Property fundamentals today are basically the same as they were six months ago, when were the strongest they had been in decades, according to Simon Pressley of Propertyology.

He said the only recent change in the housing market had been to consumer feelings due to interest rate rises, as well as headlines about falling property prices, which he said related largely to the two major cities of Sydney and Melbourne, rather than the whole market.

Interest rate rises had given would-be buyers cause to stop and work out how it would affect them and whether they should buy a property, Mr Pressley explained.

“It’s feelings, not fundamentals,” he said. “There’s no tangible fragility, it’s just people’s minds, and they’re lacking clarity and confidence.

“Property is an expensive acquisition, and it’s not something people rush out and do without having clarity.”

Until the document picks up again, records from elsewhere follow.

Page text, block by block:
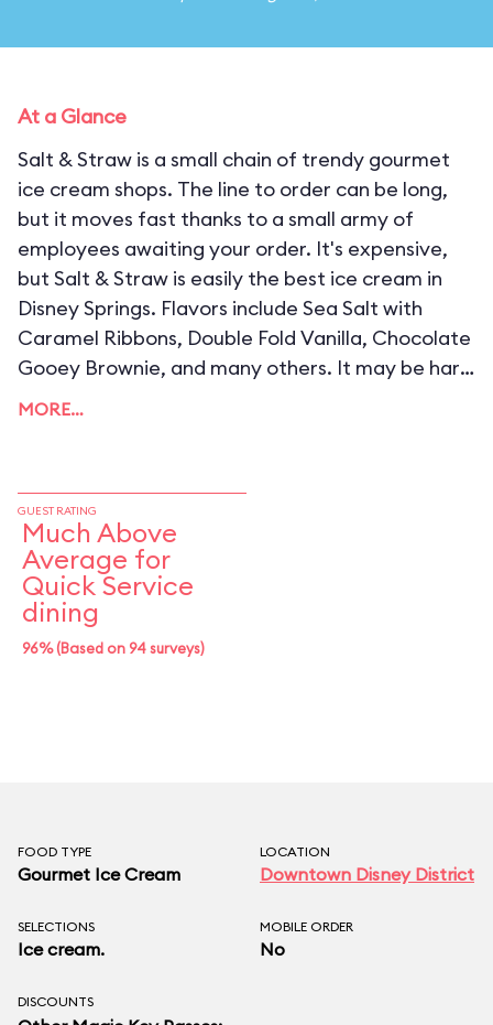
At a Glance
Salt & Straw is a small chain of trendy gourmet
ice cream shops. The line to order can be long,
but it moves fast thanks to a small army of
employees awaiting your order. It's expensive,
but Salt & Straw is easily the best ice cream in
Disney Springs. Flavors include Sea Salt with
Caramel Ribbons, Double Fold Vanilla, Chocolate
Gooey Brownie, and many others. It may be hard
to decide, but you can't go wrong with any of
MORE…
GUEST RATING
Much Above
Average for
Quick Service
dining
96% (Based on 94 surveys)
FOOD TYPE
Gourmet Ice Cream
LOCATION
Downtown Disney District
SELECTIONS
Ice cream.
MOBILE ORDER
No
DISCOUNTS

In terms of underlying fundamentals, demand is strong, with migration on the way back up following border re-openings.

As the same time, Buyers Buyers chief executive officer Doron Peleg said housing needs are greater because the average number of people per household has declined.

On top of that, building approvals are falling as construction costs have soared, and nationally the rental vacancy rate of 1% is the lowest it has been in 16 years, resulting in surging rents.

“Stock for sale listings are also about 25% below their half-decade average, so stock remains tight,” Mr Peleg said.

At the macro level, in the Australian economy there is income growth, job vacancies and employment are both at record highs, and the unemployment rate is close to 50-year lows, he added.

“Also, household balance sheets are very robust thanks to a surge in savings through the pandemic.”

Mr Pressley said the fundamentals of property investing were still incredibly strong, and while he expects prices in Sydney and Melbourne to lose somewhere between 10% and 15% in value by June next year, the other capitals will likely see more ‘normal’ growth of between 2% and 7% per year.

Assuming the RBA continues along its current path and most of the cash rate rises occur by the middle of 2023, he anticipates in around 12 months from now there will be a bigger critical mass of people feeling more confident to enter the real estate market again.

A narrow window of opportunity

The potentially short-lived housing slowdown in Australia would provide what may be a very short window of opportunity to buy while competition is low and prices aren’t quite so high.

“The opportunity is a chance to participate in real estate and pick the right quality asset during a period of time when everyone is spooked,” Mr Pressley said.

“The window of opportunity is now – get composed, form your own opinions with good quality information, and block out everything else.

“When you do that you will be reminded that housing is shelter, and there is not enough of it.

“It requires a liability to purchase it, but the cost of buying that liability is still ridiculously low.”